I already have this piece of functioning code, but after writing it I did feel the urge to scream "It's alive, it's alive!".
What I want to do is get the folder which has the folder "modules" as its parent folder, e.g. from /home/user/puppet/modules/impuls-test/templates/apache22/ I want /home/user/puppet/modules/impuls-test/
What I came up with is the following:
user@server:~/puppet/modules/impuls-test/templates/apache22$ python
Python 2.4.2 (#1, Apr 13 2007, 15:38:32)
[GCC 4.1.0 (SUSE Linux)] on linux2
Type "help", "copyright", "credits" or "license" for more information.
>>> import os
>>> cwd = os.getcwd()
>>> path = cwd
>>> print "cwd: %s" % cwd
cwd: /home/user/puppet/modules/impuls-test/templates/apache22
>>> for i in xrange(len(cwd.split('/'))):
... (head, tail) = os.path.split(path)
... print "head: %s" % head
... print "tail: %s" % tail
... if tail == 'modules':
... moduleDir = head + '/modules/' + cwd.split('/')[i+2] + '/'
... print "moduleDir: %s" % moduleDir
... break
... else:
... path = head
...
head: /home/user/puppet/modules/impuls-test/templates
tail: apache22
head: /home/user/puppet/modules/impuls-test
tail: templates
head: /home/user/puppet/modules
tail: impuls-test
head: /home/user/puppet
tail: modules
moduleDir: /home/user/puppet/modules/impuls-test/
I get the current working directory and use the os.path.split so long until it reaches the modules folder.

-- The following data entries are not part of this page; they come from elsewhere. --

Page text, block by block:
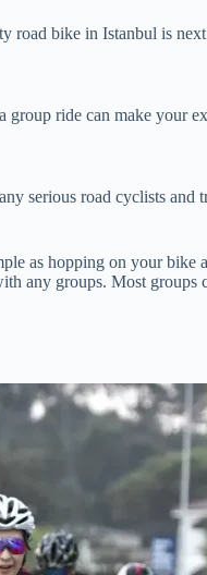
bike in Istanbul is
ride can make your
serious road cyclists and
as hopping on your
any groups. Most
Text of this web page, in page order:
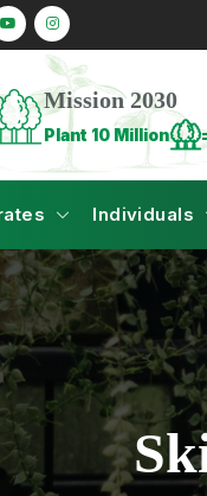
Mission 2030
Plant 10 Million
Individuals

Using the normal string.split function to iterate over the cwd, I can then append the moduleDir from the original cwd.split('/') array to the current head.
Can someone tell me a better/pythonic way to do this? Sure I can check if the current head ends with modules and then append the current tail, but that would only make the loop break faster and would still be ugly.